Exercise data section start

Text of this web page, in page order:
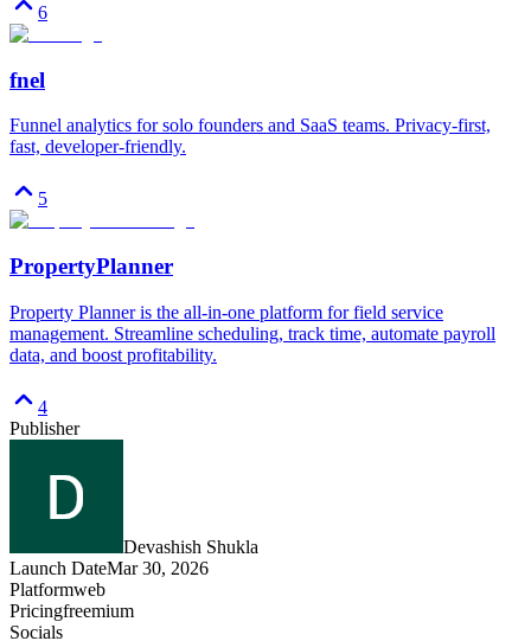
6
fnel
Funnel analytics for solo founders and SaaS teams. Privacy-first,
fast, developer-friendly.
5
PropertyPlanner
Property Planner is the all-in-one platform for field service
management. Streamline scheduling, track time, automate payroll
data, and boost profitability.
4
Publisher
Devashish Shukla
Launch DateMar 30, 2026
Platformweb
Pricingfreemium
Socials
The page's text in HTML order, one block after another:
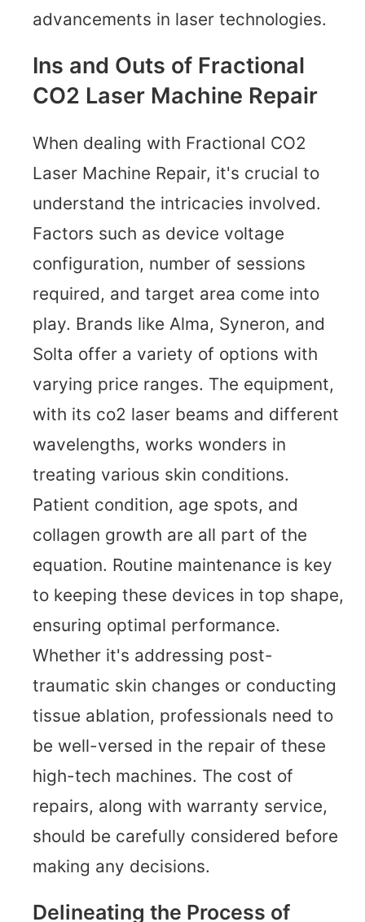
advancements in laser technologies.
Ins and Outs of Fractional
CO2 Laser Machine Repair
When dealing with Fractional CO2
Laser Machine Repair, it's crucial to
understand the intricacies involved.
Factors such as device voltage
configuration, number of sessions
required, and target area come into
play. Brands like Alma, Syneron, and
Solta offer a variety of options with
varying price ranges. The equipment,
with its co2 laser beams and different
wavelengths, works wonders in
treating various skin conditions.
Patient condition, age spots, and
collagen growth are all part of the
equation. Routine maintenance is key
to keeping these devices in top shape,
ensuring optimal performance.
Whether it's addressing post-
traumatic skin changes or conducting
tissue ablation, professionals need to
be well-versed in the repair of these
high-tech machines. The cost of
repairs, along with warranty service,
should be carefully considered before
making any decisions.
Delineating the Process of
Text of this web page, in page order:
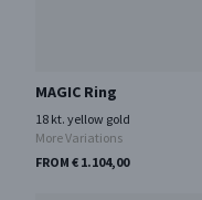
MAGIC Ring
18 kt. yellow gold
More Variations
FROM € 1.104,00
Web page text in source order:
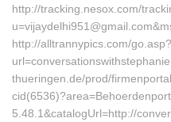
http://tracking.nesox.com/
http://alltrannypics.com/go.asp?
thueringen.de/prod/
5.48.1&catalogUrl=http://
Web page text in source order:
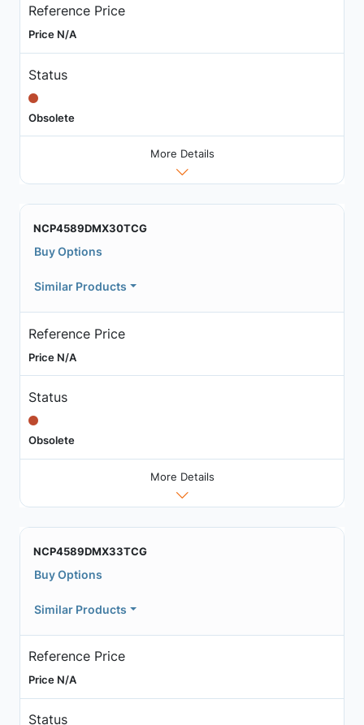
Reference Price
Price N/A
Status
Obsolete
More Details
NCP4589DMX30TCG
Buy Options
Similar Products
Reference Price
Price N/A
Status
Obsolete
More Details
NCP4589DMX33TCG
Buy Options
Similar Products
Reference Price
Price N/A
Status
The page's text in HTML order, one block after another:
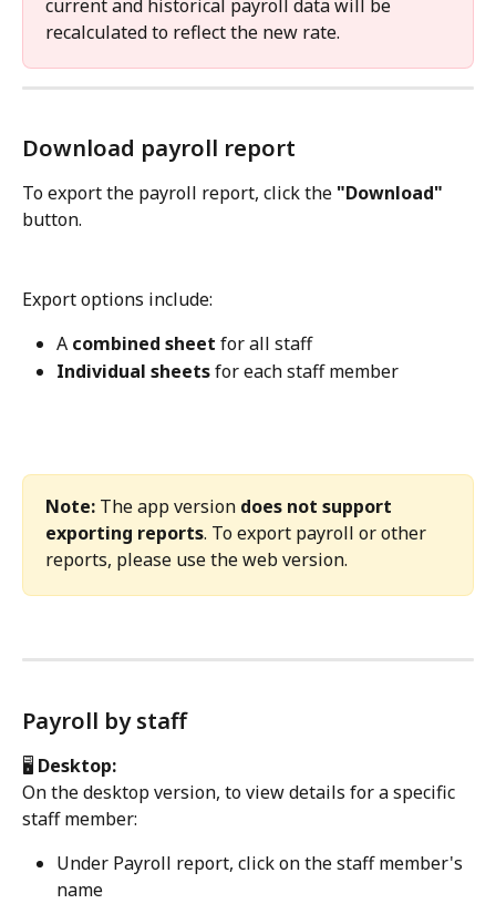
current and historical payroll data will be
recalculated to reflect the new rate.
Download payroll report
To export the payroll report, click the "Download"
button.
Export options include:
A combined sheet for all staff
Individual sheets for each staff member
Note: The app version does not support
exporting reports. To export payroll or other
reports, please use the web version.
Payroll by staff
🖥️ Desktop:
On the desktop version, to view details for a specific
staff member:
Under Payroll report, click on the staff member's
name
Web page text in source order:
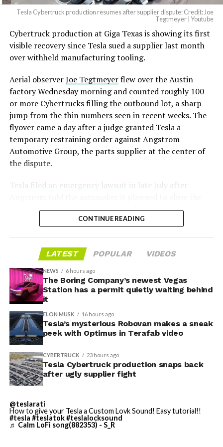
-
Optimus has moved further along. Tesla began
converting Fremont’s old Model S and Model X
assembly line into a Gen 3 Optimus production line
earlier this year, and Musk visited the site on July 1 to
under construction at Giga Texas, targeting volume
production in summer 2027 and eventual capacity of 10
million units a year. Tesla AI lead Ashok Elluswamy said
this month the robot has “big shoes to fill” in replacing
the S and X line, while Musk has repeatedly called
Optimus the company’s biggest product of any kind,
with a long-term price he has pegged between $20,000
and $30,000.
-
Tesla Cybertruck production resumes after supplier dispute: Credit: Joe
Tegtmeyer | Youtube
Cybertruck production at Giga Texas is showing its first
visible recovery since Tesla sued a supplier last month
over withheld manufacturing tooling.
Aerial observerJoe Tegtmeyerflew over the Austin
factory Wednesday morning and counted roughly 100
or more Cybertrucks filling the outbound lot, a sharp
jump from the thin numbers seen in recent weeks. The
flyover came a day after a judge granted Tesla a
temporary restraining order against Angstrom
Automotive Group, the parts supplier at the center of
the dispute.
Tesla
filed an emergency lawsuit in late July after
Troy, Texas facility where Tesla’s die-cast tools, trim
dies and other Cybertruck stamping equipment were
700 finished parts never left the building, and when
Tesla sent representatives to retrieve its equipment,
accompanied by law enforcement, they were turned
away. Angstrom allegedly then asked for an extra
$250,000 a week to keep operating, which Tesla’s filing
described as holding its own property for ransom.
TESLA: U.S. District Judge
Christopher R. Wolfe of the
U.S. District Court for the
Western District of Texas,
Waco Division granted Tesla
a Temporary Restraining
Order and Writ of Replevin
CONTINUE READING
LATEST POPULAR VIDEOS
NEWS 6 hours ago
The Boring Company’s newest Vegas
Station has a permit quietly waiting behind
it
ELON MUSK 16 hours ago
Tesla’s mysterious Robovan makes a sneak
peek with Optimus in Terafab video
CYBERTRUCK 23 hours ago
Tesla Cybertruck production snaps back
after ugly supplier fight
@teslarati
How to give your Tesla a Custom Lovk Sound! Easy tutorial!!
#tesla #teslatok#teslalocksound
♬ Calm LoFi song(882353) - S_R
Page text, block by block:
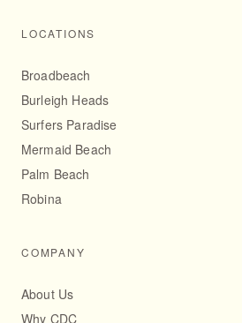
LOCATIONS
Broadbeach
Burleigh Heads
Surfers Paradise
Mermaid Beach
Palm Beach
Robina
COMPANY
About Us
Why CDC
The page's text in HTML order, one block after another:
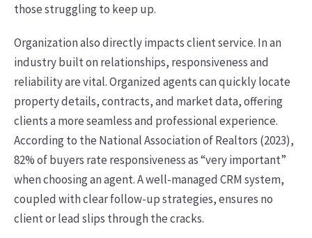
those struggling to keep up.
Organization also directly impacts client service. In an
industry built on relationships, responsiveness and
reliability are vital. Organized agents can quickly locate
property details, contracts, and market data, offering
clients a more seamless and professional experience.
According to the National Association of Realtors (2023),
82% of buyers rate responsiveness as “very important”
when choosing an agent. A well-managed CRM system,
coupled with clear follow-up strategies, ensures no
client or lead slips through the cracks.
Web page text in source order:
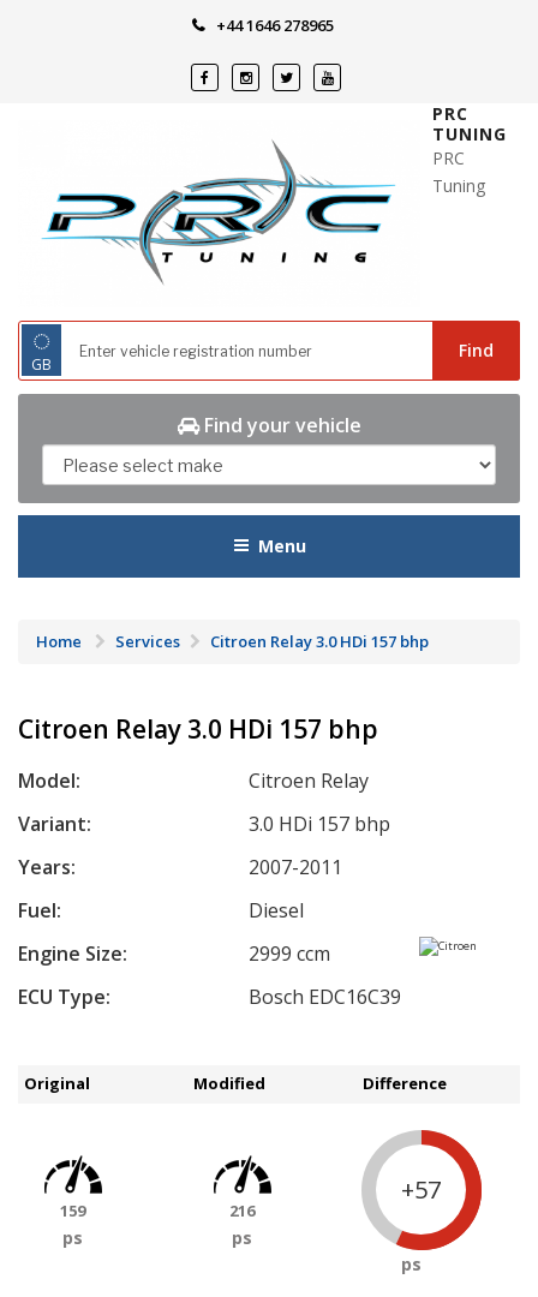
+44 1646 278965
PRC
TUNING
PRC
Tuning
◌
GB
Find
Find your vehicle
Menu
Home Services Citroen Relay 3.0 HDi 157 bhp
Citroen Relay 3.0 HDi 157 bhp
Model:
Citroen Relay
Variant:
3.0 HDi 157 bhp
Years:
2007-2011
Fuel:
Diesel
Engine Size:
2999 ccm
ECU Type:
Bosch EDC16C39
Original Modified Difference
159
ps
216
ps
+57
ps
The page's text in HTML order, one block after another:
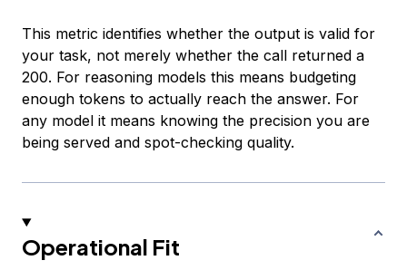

Exercise data section end

Requirement
Indicate how many lines in the records above contain the word "click", giving only the number.

Exercise response
2